What the exercise asks:
Every line below that includes the word "Medical" needs to be copied.

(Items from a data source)
= = = = =

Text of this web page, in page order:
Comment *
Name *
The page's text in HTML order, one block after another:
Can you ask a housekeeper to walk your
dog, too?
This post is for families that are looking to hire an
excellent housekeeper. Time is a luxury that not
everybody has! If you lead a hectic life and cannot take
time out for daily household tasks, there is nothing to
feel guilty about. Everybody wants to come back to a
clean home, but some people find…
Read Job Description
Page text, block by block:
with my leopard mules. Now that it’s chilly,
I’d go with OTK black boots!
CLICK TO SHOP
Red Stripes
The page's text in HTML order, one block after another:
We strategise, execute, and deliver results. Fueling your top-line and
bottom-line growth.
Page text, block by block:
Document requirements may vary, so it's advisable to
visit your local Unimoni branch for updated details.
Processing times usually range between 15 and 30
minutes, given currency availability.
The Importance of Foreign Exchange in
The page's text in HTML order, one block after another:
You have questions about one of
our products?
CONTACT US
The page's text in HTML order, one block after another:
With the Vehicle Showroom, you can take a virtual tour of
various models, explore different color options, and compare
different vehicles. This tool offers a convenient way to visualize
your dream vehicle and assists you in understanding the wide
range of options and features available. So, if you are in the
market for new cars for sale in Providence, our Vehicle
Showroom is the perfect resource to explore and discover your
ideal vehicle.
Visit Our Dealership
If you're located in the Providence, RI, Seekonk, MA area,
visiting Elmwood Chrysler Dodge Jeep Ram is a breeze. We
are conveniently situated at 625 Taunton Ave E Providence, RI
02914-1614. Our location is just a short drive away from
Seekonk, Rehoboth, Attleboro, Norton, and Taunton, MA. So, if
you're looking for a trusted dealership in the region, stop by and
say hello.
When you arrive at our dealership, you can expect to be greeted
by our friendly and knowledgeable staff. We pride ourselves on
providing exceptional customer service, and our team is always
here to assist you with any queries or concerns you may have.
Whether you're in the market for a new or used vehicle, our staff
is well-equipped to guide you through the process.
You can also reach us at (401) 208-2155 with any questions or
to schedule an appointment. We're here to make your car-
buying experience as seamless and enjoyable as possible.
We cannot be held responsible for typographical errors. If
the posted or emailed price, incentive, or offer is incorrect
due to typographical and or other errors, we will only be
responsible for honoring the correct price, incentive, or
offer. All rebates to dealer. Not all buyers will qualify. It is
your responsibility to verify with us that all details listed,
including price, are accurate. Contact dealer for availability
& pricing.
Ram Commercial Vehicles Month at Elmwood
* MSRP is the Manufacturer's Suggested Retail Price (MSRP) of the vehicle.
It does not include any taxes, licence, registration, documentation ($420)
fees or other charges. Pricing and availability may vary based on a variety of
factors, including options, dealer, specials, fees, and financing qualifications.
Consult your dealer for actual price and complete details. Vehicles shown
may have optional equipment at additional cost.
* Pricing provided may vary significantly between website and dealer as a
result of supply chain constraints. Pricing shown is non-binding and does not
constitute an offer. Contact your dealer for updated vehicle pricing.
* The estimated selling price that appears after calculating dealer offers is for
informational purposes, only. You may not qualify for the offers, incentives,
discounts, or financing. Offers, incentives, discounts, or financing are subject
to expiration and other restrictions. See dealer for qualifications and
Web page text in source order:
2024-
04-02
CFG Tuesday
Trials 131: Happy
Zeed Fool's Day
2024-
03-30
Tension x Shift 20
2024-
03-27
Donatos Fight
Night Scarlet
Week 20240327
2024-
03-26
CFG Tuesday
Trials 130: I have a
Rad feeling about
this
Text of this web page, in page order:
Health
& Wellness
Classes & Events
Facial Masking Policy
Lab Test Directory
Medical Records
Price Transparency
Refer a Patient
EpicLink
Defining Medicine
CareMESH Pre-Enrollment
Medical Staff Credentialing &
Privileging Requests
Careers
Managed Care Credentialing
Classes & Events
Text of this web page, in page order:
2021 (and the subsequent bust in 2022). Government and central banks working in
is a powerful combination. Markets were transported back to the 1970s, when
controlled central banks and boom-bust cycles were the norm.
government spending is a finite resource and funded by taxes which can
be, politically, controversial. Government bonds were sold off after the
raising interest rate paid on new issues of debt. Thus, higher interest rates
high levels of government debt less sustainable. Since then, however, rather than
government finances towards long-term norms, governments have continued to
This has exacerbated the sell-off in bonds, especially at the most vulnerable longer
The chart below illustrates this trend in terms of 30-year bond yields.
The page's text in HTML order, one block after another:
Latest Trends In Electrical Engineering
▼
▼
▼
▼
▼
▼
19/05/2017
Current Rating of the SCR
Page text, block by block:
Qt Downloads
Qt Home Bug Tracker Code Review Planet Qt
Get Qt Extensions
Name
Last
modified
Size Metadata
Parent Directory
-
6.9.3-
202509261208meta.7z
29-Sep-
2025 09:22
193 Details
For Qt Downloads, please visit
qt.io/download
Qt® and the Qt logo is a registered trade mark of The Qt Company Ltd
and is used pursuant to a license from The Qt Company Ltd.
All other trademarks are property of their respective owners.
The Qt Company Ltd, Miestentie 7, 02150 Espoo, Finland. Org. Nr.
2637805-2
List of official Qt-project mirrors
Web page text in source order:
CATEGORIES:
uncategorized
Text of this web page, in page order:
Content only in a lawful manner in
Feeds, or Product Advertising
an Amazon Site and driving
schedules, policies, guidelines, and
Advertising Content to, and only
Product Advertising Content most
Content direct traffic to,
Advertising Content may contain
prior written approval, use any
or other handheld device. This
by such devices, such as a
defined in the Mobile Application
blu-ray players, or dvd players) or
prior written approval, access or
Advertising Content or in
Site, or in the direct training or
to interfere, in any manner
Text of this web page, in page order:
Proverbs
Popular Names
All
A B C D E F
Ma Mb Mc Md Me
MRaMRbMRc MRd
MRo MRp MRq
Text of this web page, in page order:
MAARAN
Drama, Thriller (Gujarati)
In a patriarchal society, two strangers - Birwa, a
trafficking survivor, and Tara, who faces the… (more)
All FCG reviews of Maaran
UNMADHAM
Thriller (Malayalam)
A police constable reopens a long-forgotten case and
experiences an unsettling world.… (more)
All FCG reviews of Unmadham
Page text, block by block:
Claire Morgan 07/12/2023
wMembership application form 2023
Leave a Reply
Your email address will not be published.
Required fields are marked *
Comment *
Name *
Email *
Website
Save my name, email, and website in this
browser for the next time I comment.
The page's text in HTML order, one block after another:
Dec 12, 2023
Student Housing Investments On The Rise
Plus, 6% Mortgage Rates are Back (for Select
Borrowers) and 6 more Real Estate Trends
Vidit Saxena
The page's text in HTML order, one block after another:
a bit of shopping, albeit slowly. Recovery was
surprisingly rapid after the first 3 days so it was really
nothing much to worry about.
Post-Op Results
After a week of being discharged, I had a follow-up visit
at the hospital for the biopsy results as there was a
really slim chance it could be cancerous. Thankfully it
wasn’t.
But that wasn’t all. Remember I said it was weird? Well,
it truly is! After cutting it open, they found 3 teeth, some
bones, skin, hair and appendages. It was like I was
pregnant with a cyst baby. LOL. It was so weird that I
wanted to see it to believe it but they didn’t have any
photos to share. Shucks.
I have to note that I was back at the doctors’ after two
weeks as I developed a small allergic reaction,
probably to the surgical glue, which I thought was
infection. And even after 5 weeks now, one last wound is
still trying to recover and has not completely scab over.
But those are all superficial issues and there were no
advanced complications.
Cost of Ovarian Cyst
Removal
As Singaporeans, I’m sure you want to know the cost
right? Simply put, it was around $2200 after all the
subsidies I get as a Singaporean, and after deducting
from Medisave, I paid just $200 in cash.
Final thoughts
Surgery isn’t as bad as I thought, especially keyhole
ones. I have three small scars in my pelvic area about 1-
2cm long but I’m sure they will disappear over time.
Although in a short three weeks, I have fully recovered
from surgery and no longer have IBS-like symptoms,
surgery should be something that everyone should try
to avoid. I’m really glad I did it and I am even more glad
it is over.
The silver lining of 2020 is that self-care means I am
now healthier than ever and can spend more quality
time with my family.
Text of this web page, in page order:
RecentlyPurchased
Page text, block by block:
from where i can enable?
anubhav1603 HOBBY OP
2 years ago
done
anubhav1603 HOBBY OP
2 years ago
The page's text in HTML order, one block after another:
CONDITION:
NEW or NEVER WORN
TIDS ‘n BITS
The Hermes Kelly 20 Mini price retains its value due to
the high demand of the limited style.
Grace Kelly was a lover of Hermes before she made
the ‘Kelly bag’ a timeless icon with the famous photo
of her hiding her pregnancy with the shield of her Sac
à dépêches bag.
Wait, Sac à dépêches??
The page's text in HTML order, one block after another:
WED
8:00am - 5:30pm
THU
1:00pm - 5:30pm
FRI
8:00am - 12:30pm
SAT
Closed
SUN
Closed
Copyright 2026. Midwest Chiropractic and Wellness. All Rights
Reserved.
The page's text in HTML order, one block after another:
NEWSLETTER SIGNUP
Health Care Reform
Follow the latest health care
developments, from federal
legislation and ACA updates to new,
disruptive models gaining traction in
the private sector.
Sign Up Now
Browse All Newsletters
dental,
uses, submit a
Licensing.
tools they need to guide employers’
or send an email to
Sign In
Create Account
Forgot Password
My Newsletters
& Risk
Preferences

= = = = =

Task output:
Medical Records
Medical Staff Credentialing &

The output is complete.